THE AGREEMENT AT the World Trade Organisation to make patented medicines available at affordable prices to the developing countries comes with so many conditions that it will be surprising if it does lead to drugs needed to tackle public health crises becoming available at low prices. It has taken almost two years to tie up the loose ends in one area of the 2001 Declaration on TRIPS and Public Health. The 2001 Declaration itself did not re-write the 1994 TRIPS agreement. It merely clarified that countries, when faced with a public health crisis, have the right to issue compulsory licences that would enable production of generic and low-cost variants of drugs under patent. Yet the leading pharmaceutical companies of the world have lobbied their Governments since 2001 to narrow down this interpretation of the TRIPS agreement. The concern of the global giants, which has been articulated most forcefully at the WTO by the U.S., has consistently been how to contain the production of generic drugs. To a large extent, the final WTO agreement meets this concern.
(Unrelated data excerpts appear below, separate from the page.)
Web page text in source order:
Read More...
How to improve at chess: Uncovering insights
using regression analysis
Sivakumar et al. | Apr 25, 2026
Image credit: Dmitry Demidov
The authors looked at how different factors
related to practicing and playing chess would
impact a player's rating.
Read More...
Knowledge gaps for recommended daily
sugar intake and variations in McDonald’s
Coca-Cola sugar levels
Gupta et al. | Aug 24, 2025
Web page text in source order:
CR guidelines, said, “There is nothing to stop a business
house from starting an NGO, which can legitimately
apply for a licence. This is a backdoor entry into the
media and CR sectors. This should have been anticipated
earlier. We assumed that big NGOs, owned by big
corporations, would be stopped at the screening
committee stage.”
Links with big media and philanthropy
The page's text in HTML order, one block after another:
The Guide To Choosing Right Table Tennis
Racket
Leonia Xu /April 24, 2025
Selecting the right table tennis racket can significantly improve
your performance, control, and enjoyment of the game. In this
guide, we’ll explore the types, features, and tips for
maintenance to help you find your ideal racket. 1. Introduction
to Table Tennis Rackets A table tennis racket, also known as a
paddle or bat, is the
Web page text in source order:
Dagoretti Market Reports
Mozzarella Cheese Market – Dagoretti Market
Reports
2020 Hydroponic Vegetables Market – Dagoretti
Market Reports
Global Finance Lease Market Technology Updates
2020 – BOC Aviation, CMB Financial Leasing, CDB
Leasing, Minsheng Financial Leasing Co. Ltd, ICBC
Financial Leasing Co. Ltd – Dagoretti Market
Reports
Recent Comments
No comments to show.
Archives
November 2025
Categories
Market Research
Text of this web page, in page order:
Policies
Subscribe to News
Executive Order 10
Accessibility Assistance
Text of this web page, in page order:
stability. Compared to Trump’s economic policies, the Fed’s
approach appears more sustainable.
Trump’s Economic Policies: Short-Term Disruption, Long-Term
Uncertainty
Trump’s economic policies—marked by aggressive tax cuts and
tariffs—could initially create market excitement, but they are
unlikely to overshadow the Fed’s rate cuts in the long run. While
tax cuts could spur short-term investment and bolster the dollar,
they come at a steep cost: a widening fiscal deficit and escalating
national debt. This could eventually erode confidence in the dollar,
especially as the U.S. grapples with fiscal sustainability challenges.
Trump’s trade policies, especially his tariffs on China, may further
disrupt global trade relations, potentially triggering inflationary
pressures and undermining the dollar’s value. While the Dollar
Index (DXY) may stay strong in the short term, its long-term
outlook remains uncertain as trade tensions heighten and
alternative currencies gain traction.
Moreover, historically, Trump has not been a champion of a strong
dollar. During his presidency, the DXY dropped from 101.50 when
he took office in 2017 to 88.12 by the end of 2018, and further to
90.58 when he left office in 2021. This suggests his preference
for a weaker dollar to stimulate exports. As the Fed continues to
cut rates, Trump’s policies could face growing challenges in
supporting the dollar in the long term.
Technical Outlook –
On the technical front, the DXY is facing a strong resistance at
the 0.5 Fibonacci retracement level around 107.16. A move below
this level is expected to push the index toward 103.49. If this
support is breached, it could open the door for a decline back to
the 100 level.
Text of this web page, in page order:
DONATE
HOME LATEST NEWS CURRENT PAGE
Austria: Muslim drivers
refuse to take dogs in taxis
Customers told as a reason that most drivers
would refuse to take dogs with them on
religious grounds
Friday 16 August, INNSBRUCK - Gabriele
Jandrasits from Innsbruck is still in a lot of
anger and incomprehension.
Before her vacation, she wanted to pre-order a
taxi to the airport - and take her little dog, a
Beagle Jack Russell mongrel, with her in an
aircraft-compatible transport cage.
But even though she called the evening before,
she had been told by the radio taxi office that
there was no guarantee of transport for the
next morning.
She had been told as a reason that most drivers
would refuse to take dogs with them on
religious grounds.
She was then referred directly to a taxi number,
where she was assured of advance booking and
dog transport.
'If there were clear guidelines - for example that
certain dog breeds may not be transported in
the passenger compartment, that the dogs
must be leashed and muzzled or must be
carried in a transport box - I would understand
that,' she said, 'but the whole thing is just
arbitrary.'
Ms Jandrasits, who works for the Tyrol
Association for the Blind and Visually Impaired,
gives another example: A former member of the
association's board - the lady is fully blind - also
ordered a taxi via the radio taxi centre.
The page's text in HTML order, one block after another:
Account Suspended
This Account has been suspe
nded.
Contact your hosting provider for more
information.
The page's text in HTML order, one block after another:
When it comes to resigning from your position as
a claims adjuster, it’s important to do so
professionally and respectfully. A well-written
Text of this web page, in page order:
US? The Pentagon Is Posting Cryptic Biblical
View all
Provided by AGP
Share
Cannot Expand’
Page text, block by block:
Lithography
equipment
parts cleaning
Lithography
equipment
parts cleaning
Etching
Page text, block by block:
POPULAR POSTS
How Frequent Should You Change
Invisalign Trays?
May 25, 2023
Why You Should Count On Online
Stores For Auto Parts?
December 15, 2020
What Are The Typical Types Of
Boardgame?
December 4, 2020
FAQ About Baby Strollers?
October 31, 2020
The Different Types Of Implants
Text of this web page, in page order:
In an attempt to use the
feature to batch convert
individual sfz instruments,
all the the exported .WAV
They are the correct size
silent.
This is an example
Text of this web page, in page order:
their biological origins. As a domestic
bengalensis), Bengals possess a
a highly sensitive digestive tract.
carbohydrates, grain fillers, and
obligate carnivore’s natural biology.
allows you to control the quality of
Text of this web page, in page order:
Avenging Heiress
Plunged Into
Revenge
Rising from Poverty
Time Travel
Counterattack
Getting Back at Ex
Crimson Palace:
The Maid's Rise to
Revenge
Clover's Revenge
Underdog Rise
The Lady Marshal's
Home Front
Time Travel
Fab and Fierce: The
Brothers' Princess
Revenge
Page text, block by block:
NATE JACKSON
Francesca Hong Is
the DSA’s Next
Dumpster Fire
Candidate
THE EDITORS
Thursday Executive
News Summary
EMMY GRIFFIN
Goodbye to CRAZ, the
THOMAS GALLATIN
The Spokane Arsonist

There are two main aspects to the 2001 Declaration. One is the right of countries to use compulsory licences to produce generic drugs so that the prices of medicines patented after January 1995 can be brought down. This provision was never under dispute although the U.S. did try to limit the scope of the Declaration to medicines needed to treat AIDS, malaria and tuberculosis. India can, after January 2005 when all the provisions of TRIPS come into force, cite the Declaration and issue compulsory licences for domestic production of generic variants of patented drugs. The real value of this aspect of the Declaration will be known when India or any country with a well-developed pharmaceutical industry uses the WTO agreement for this purpose. The second main aspect of the Declaration relates to the right of poor countries without a domestic drug industry to import generic variants of drugs under patent; operationalising this has turned out to be extremely difficult. The agreement reached at the WTO last week does make it possible for poor countries to arrange for imports. Where the WTO pact lets these countries down is in the conditionality imposed on such imports. First, the importing country has to inform the WTO why it needs to buy the drug from another country. This opens the door to disputes at the WTO, which will be expensive and time-consuming. Secondly, the generic drugs should have sizes, shapes and packaging that make them distinct from patented medicines. This will add to the cost of production of generic manufacturers who work on the principle of low unit mark-ups. The higher cost could make the generic companies reluctant to take up contracts from poor countries. The aim of both provisions is to prevent diversion of generic drugs, manufactured most profitably by the companies in India and Brazil, to third country markets where the patents are valid. What the two provisions will ultimately achieve is to make it difficult for Governments in poor countries to obtain the medicines they need at the lowest possible prices. The real motive of the 1994 TRIPS agreement's provisions on drug patents was to choke the development of the vibrant generic industries of India and Brazil. The 2001 Declaration, if implemented in letter and spirit, would have relaxed the TRIPS-driven controls on these industries. In a sense, the new WTO agreement turns the clock back to 1994.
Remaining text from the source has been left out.